December 16, 2016

Aleppo, Syria

Aleppo, Syria

Source: Bigstock

In this world, it is often dangerous to be an enemy of the United States, said Henry Kissinger in 1968, but to be a friend is fatal.

The South Vietnamese would come to appreciate the insight.

So it is today with Aleppo, where savage reprisals against U.S.-backed rebels are taking place in that hellhole of human rights.

Yet, again, the wrong lessons are being drawn from the disaster.

According to The Washington Post, the bloodbath is a result of a U.S. failure to intervene more decisively in Syria’s civil war: “Aleppo represents a meltdown of the West’s moral and political will—and … a collapse of U.S. leadership.

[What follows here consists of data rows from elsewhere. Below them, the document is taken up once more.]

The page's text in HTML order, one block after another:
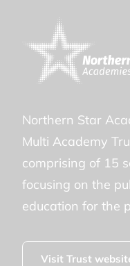
Northern Star
Multi Academy
comprising of 15
focusing on the
education for the
Visit Trust
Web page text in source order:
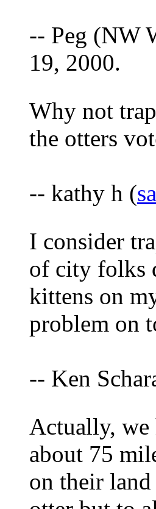
-- Peg (NW
19, 2000.
Why not
the otters
-- kathy h (
I consider
of city folks
kittens on
problem on
-- Ken
Actually, we
about 75
on their
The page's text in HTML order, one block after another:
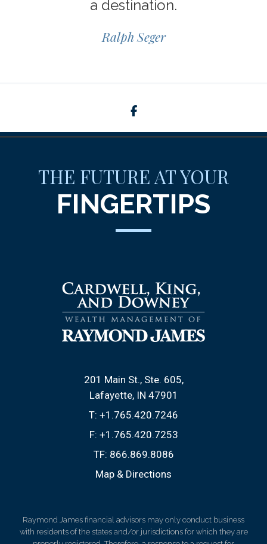
a destination.
Ralph Seger
THE FUTURE AT YOUR
FINGERTIPS
201 Main St., Ste. 605
Lafayette, IN 47901
T: +1.765.420.7246
F: +1.765.420.7253
TF: 866.869.8086
Map & Directions
Raymond James financial advisors may only conduct business
with residents of the states and/or jurisdictions for which they are
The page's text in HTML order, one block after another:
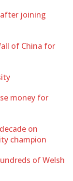
joining
of China for
money for
on
champion
of Welsh
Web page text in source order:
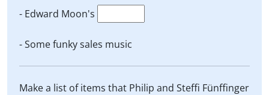
- Edward Moon's
- Some funky sales music
Make a list of items that Philip and Steffi Fünffinger
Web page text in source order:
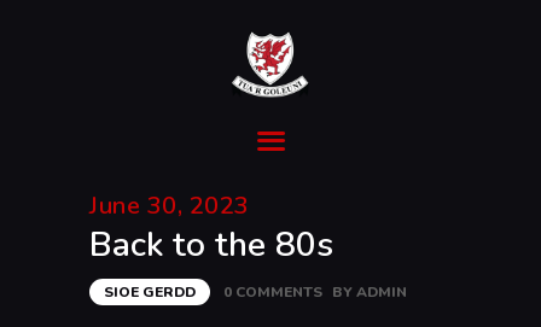
Ysgol Gyfun Cwm Rhymni
SUPPORT
ABOUT
TRANSITION
CURRICULUM
June 30, 2023
Back to the 80s
SIOE GERDD 0 COMMENTS BYADMIN
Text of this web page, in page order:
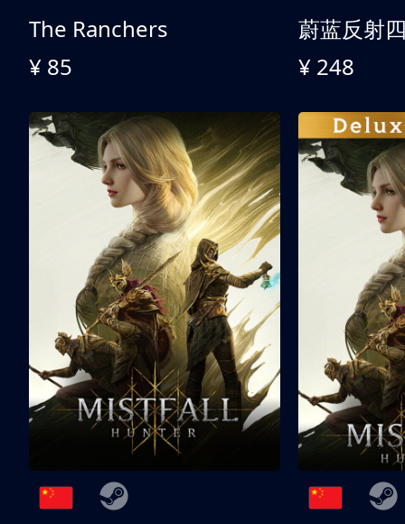
The Ranchers
¥ 85
¥ 248

“By refusing to intervene against the Assad regime’s atrocities, or even to enforce the ‘red line’ he declared on the use of chemical weapons, President Obama created a vacuum that was filled by Vladimir Putin and Iran’s Revolutionary Guard.”

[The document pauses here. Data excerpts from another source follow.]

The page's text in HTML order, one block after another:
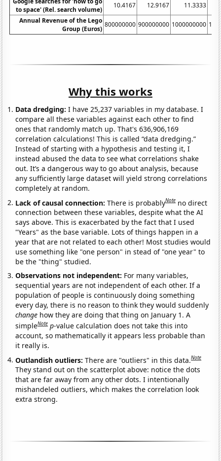
to space' (Rel. search volume)
10.4167 12.9167
11.3333
Annual Revenue of the Lego
Group (Euros)
800000000 900000000 1000000000
Why this works
Data dredging: I have 25,237 variables in my database. I
compare all these variables against each other to find
ones that randomly match up. That's 636,906,169
correlation calculations! This is called “data dredging.”
Instead of starting with a hypothesis and testing it, I
instead abused the data to see what correlations shake
out. It’s a dangerous way to go about analysis, because
any sufficiently large dataset will yield strong correlations
completely at random.
Lack of causal connection:There is probablyNote no direct
connection between these variables, despite what the AI
says above. This is exacerbated by the fact that I used
"Years" as the base variable. Lots of things happen in a
year that are not related to each other! Most studies would
use something like "one person" in stead of "one year" to
be the "thing" studied.
Observations not independent: For many variables,
sequential years are not independent of each other. If a
population of people is continuously doing something
every day, there is no reason to think they would suddenly
change how they are doing that thing on January 1. A
simpleNote p-value calculation does not take this into
account, so mathematically it appears less probable than
it really is.
Outlandish outliers:There are "outliers" in this data.Note
They stand out on the scatterplot above: notice the dots
that are far away from any other dots. I intentionally
mishandeled outliers, which makes the correlation look
extra strong.

But the blunder was not in staying out of Syria’s civil war, but in going in. Aleppo is a bloodbath born of interventionism.

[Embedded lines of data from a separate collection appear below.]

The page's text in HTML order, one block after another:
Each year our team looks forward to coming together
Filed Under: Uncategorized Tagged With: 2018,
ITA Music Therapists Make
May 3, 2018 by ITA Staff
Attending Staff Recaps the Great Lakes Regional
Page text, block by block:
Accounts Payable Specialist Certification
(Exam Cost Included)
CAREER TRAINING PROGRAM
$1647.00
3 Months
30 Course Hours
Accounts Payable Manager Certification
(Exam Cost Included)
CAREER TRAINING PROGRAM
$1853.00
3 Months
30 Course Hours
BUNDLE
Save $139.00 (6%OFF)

“Aleppo is a bloodbath born of interventionism.”

On Aug. 18, 2011, President Obama said, “For the sake of the Syrian people the time has come for President Assad to step aside.” Western leaders echoed the Obama—“Assad must go!”

Assad, however, declined to go, and crushed an Arab Spring uprising of the kind that had ousted Hosni Mubarak in Cairo. When the U.S. began to fund and train rebels to overthrow him, Assad rallied his troops and began bringing in allies—Hezbollah, Iran and Russia.

It was with their indispensable assistance that he recaptured Aleppo in the decisive battle of the war. And now America has lost credibility all over the Arab and Muslim world.

How did this debacle come about?

First, in calling for the overthrow of Bashar Assad, who had not attacked or threatened us, we acted not in our national interests, but out of democratist ideology. Assad is a dictator. Dictators are bad. So Assad must go.

Yet we had no idea who would replace him.

It soon became clear that Assad’s most formidable enemies, and probable successors, would be the al-Nusra Front, the Syrian branch of al-Qaida, or ISIS, then carrying out grisly executions in their base camp in Raqqa.

U.S. policy became to back the “good” rebels in Aleppo, bomb the “bad” rebels in Raqqa and demand that Assad depart. An absurd policy.

Nor had the American people been consulted.

After a decade of wars in Iraq and Afghanistan, they saw no U.S. vital interests at risk in who ruled Damascus, so long as it was not the terrorists of ISIS or al-Qaida.

Then came Obama’s “red line” warning: The U.S. would take military action if chemical weapons were used in Syria’s civil war.

What undercut this ultimatum was that Congress had never authorized the president to take military action against Syria, and the American people wanted to stay out of Syria’s civil war.